Despite being presented with scientific facts, not even debatable, there is still this lunatic fringe of anti-vaxxers and many people who remain vaccine hesitant, obtaining all of their information from some form of social media and not health experts who rely on science published in peer-reviewed journals.
All of the anti-vaxxers were not alive when children would die in infancy from serious illnesses such as diphtheria, whooping cough and tetanus, as a few examples or be permanently disabled from conditions such as polio.
The widespread vaccination programs of the last few decades have seen the vast majority of children kept safe from all of these deadly illnesses, including very serious bacterial infections such as meningococcal meningitis and haemophilus influenzae pneumonia.
Because of this ridiculous and dangerous anti-vaccine campaign, we have seen unvaccinated children dying from whooping cough, as one example.
Let us now consider the facts around our current health crisis. COVID-19 has now killed well over 4 million people around the world and over the next month we should probably see these numbers approach 4 1/2 million.
This new Delta strain is clearly much more contagious. The initial Wuhan strain in Australia had around a 3% mortality rate as opposed to the 22 deaths out of 4000 cases in New South Wales with a current mortality rate of 0.55%. The Delta strain has caused a few deaths in younger people but is probably less deadly because of the significant amount of vaccinated people in older age groups.
When you consider standard medical therapy, this can be divided into pharmaceutical therapy, procedural interventions such as coronary stenting, surgical treatment and for specific cases, radiotherapy. Also, there is vaccination.
If you were aware of the potential complications of any medical therapies in the above group, you would never go anywhere near a doctor. But, life is very much about risk and benefits. Of all the medical therapies available, there is no doubt that vaccination is clearly the safest and most effective. This is not opinion, this is fact when you look at the sheer numbers.

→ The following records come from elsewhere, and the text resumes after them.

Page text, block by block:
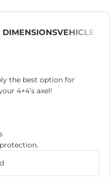
DIMENSIONSVEHICLE
the best option for
4×4’s axel!
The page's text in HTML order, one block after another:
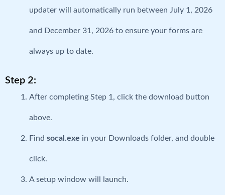
updater will automatically run between July 1, 2026
and December 31, 2026 to ensure your forms are
always up to date.
Step 2:
After completing Step 1, click the download button
above.
Find socal.exe in your Downloads folder, and double
click.
A setup window will launch.
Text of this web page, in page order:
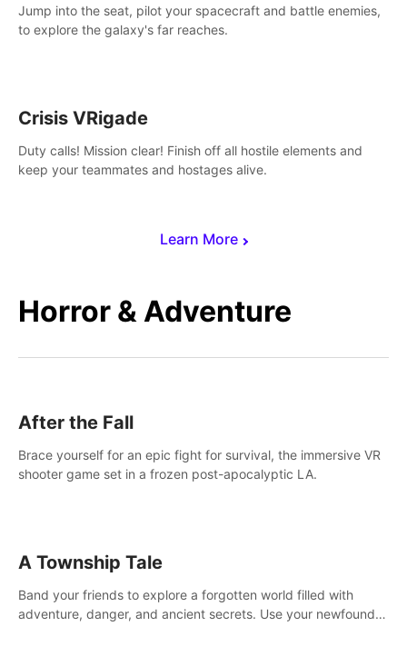
Learn More
Jump into the seat, pilot your spacecraft and battle enemies,
to explore the galaxy's far reaches.
Crisis VRigade
Duty calls! Mission clear! Finish off all hostile elements and
keep your teammates and hostages alive.
Horror & Adventure
After the Fall
Brace yourself for an epic fight for survival, the immersive VR
shooter game set in a frozen post-apocalyptic LA.
A Township Tale
Band your friends to explore a forgotten world filled with
adventure, danger, and ancient secrets. Use your newfound
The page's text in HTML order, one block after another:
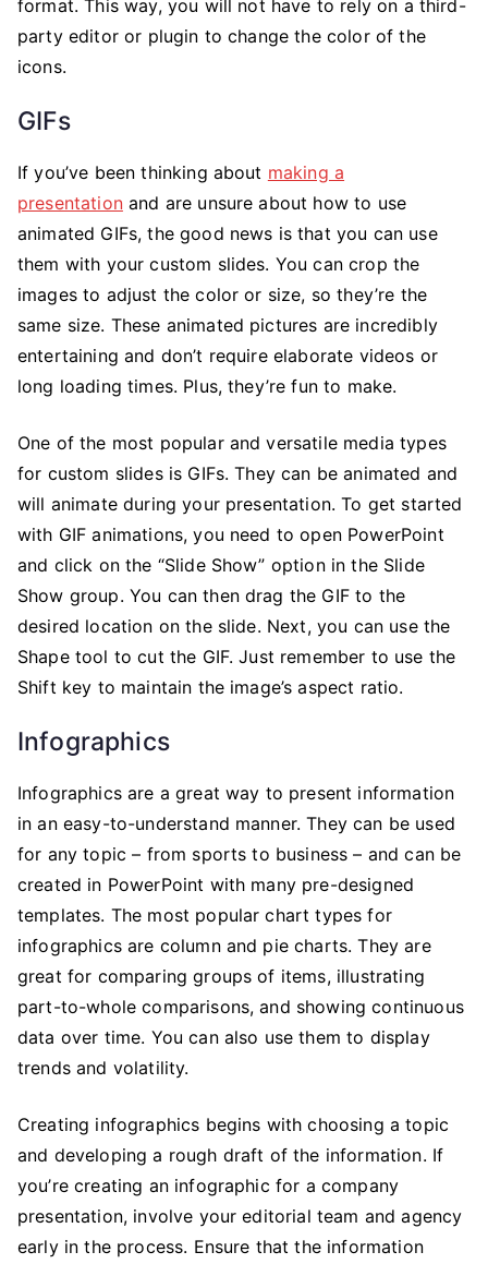
format. This way, you will not have to rely on a third-
party editor or plugin to change the color of the
icons.
GIFs
If you’ve been thinking about making a
presentationand are unsure about how to use
animated GIFs, the good news is that you can use
them with your custom slides. You can crop the
images to adjust the color or size, so they’re the
same size. These animated pictures are incredibly
entertaining and don’t require elaborate videos or
long loading times. Plus, they’re fun to make.
One of the most popular and versatile media types
for custom slides is GIFs. They can be animated and
will animate during your presentation. To get started
with GIF animations, you need to open PowerPoint
and click on the “Slide Show” option in the Slide
Show group. You can then drag the GIF to the
desired location on the slide. Next, you can use the
Shape tool to cut the GIF. Just remember to use the
Shift key to maintain the image’s aspect ratio.
Infographics
Infographics are a great way to present information
in an easy-to-understand manner. They can be used
for any topic – from sports to business – and can be
created in PowerPoint with many pre-designed
templates. The most popular chart types for
infographics are column and pie charts. They are
great for comparing groups of items, illustrating
part-to-whole comparisons, and showing continuous
data over time. You can also use them to display
trends and volatility.
Creating infographics begins with choosing a topic
and developing a rough draft of the information. If
you’re creating an infographic for a company
presentation, involve your editorial team and agency
early in the process. Ensure that the information
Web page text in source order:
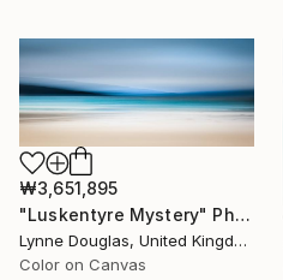
₩3,651,895
"Luskentyre Mystery" Photograph
Lynne Douglas, United Kingdom
Color on Canvas
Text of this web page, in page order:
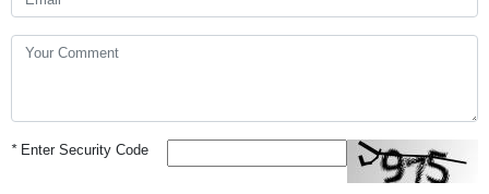
*Enter Security Code
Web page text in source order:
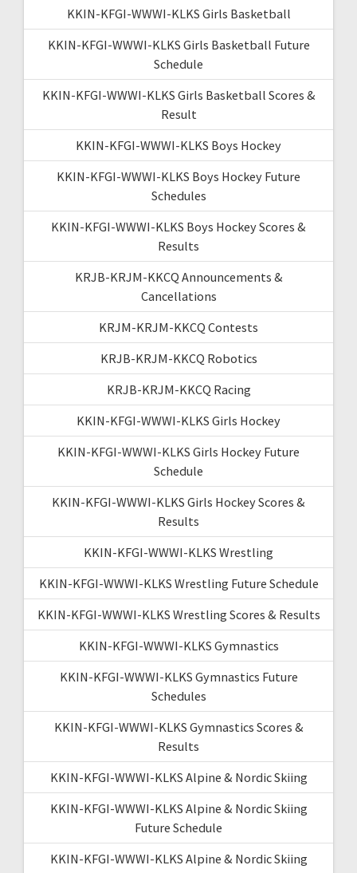
KKIN-KFGI-WWWI-KLKS Girls Basketball
KKIN-KFGI-WWWI-KLKS Girls Basketball Future
Schedule
KKIN-KFGI-WWWI-KLKS Girls Basketball Scores &
Result
KKIN-KFGI-WWWI-KLKS Boys Hockey
KKIN-KFGI-WWWI-KLKS Boys Hockey Future
Schedules
KKIN-KFGI-WWWI-KLKS Boys Hockey Scores &
Results
KRJB-KRJM-KKCQ Announcements &
Cancellations
KRJM-KRJM-KKCQ Contests
KRJB-KRJM-KKCQ Robotics
KRJB-KRJM-KKCQ Racing
KKIN-KFGI-WWWI-KLKS Girls Hockey
KKIN-KFGI-WWWI-KLKS Girls Hockey Future
Schedule
KKIN-KFGI-WWWI-KLKS Girls Hockey Scores &
Results
KKIN-KFGI-WWWI-KLKS Wrestling
KKIN-KFGI-WWWI-KLKS Wrestling Future Schedule
KKIN-KFGI-WWWI-KLKS Wrestling Scores & Results
KKIN-KFGI-WWWI-KLKS Gymnastics
KKIN-KFGI-WWWI-KLKS Gymnastics Future
Schedules
KKIN-KFGI-WWWI-KLKS Gymnastics Scores &
Results
KKIN-KFGI-WWWI-KLKS Alpine & Nordic Skiing
KKIN-KFGI-WWWI-KLKS Alpine & Nordic Skiing
Future Schedule
KKIN-KFGI-WWWI-KLKS Alpine & Nordic Skiing
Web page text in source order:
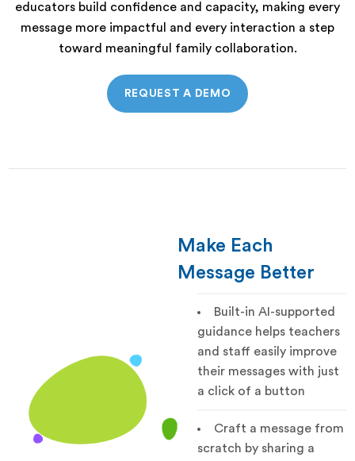
educators build confidence and capacity, making every
message more impactful and every interaction a step
toward meaningful family collaboration.
REQUEST A DEMO
Make Each
Message Better
Built-in AI-supported
guidance helps teachers
and staff easily improve
their messages with just
a click of a button
Craft a message from
scratch by sharing a
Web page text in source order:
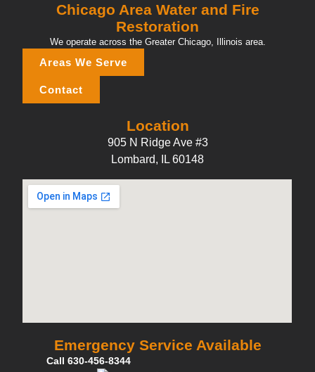
Chicago Area Water and Fire
Restoration
We operate across the Greater Chicago, Illinois area.
Areas We Serve
Contact
Location
905 N Ridge Ave #3
Lombard, IL 60148
Emergency Service Available
Call 630-456-8344
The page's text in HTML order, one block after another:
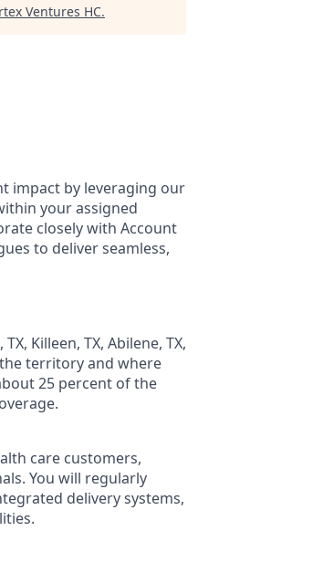
Ventures HC.
impact by leveraging our
your assigned
closely with Account
to deliver seamless,
Killeen, TX, Abilene, TX,
the territory and where
25 percent of the
care customers,
You will regularly
delivery systems,
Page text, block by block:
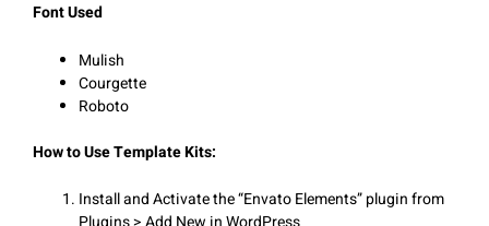
Font Used
Mulish
Courgette
Roboto
How to Use Template Kits:
Install and Activate the “Envato Elements” plugin from
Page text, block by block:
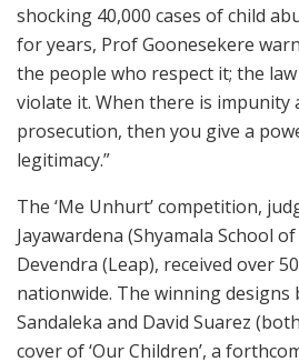
shocking 40,000 cases of child
for years, Prof Goonesekere
the people who respect it; the
violate it. When there is impunity
prosecution, then you give a
legitimacy.”
The ‘Me Unhurt’ competition,
Jayawardena (Shyamala School
Devendra (Leap), received over
nationwide. The winning designs
Sandaleka and David Suarez
cover of ‘Our Children’, a

To give a very relevant example, there is a medical therapy used in millions of patients every day around the world known as heparin. Heparin has been a standard workhorse, blood thinning agent used to flush cannulas, given as a subcutaneous injection to prevent clotting and also given intravenously in cases of acute severe clotting disorders. It is also standard to use heparin for many cardiac interventions.
Heparin, however, can induce a particular antibody that attacks platelet factor 4, making the platelets much stickier and thus forming clots. This occurs in about one in 500 cases i.e. a 0.2% incidence in the general medical and surgical population in hospitals and may be even more prevalent in people following coronary artery bypass grafting in the range of 1 to 3% of patients.
The Astrazeneca vaccine, which has been given very bad press and marketed very poorly in this country, produces exactly the same antibody as heparin, inducing exactly the same clotting syndrome. In people over the age of 50, this occurs in one in 50,000 cases and below the age of 50, one in 35,000 cases vaccinated with Astrazeneca.
There is a condition known as the anti-phospholipid antibody syndrome producing very similar antibodies induced by heparin and the Astrazeneca vaccine. This condition is, in fact, one of the contra-indications to receiving the Astrazeneca vaccine. The antibodies associated with this condition occur in 1 to 5% of healthy people and the actual syndrome that is associated with clotting is 5 cases per 100,000 people.
This is slightly higher than the syndrome associated with Astrazeneca and it may well be that it is these people who do not know they have the antibody prior to the vaccination who develop the clotting syndrome following the injection. What I’m inferring is that the vaccine precipitated the clotting, but is not the cause. This clearly needs to be investigated further.
The obvious fact here is the risk of death and serious illness from COVID-19. Many people are running to the hills to avoid having an Astrazeneca vaccine but no one bats an eyelid about receiving Heparin in hospitals. Many people say they are waiting for the safer and more effective Pfizer vaccine but don’t realise that both vaccinations are equally effective at preventing serious illnesses and death from COVID-19. Also, especially in men below the age of 30, there is a very small but significant risk of myocarditis-inflammation of the heart muscle, in people receiving the Pfizer vaccination. This occurs in about four people per million so is therefore, again, very rare.
The obvious fact here is that the risk of death from vaccination is one in 1 million, whereas the risk of death from the Delta strain of COVID-19 in Australia is around one in 180, including a small amount of deaths in the younger age groups. When are people who believe in the anti-vaccine stance going to wake up and accept scientific fact? Unfortunately, I suspect the answer is never.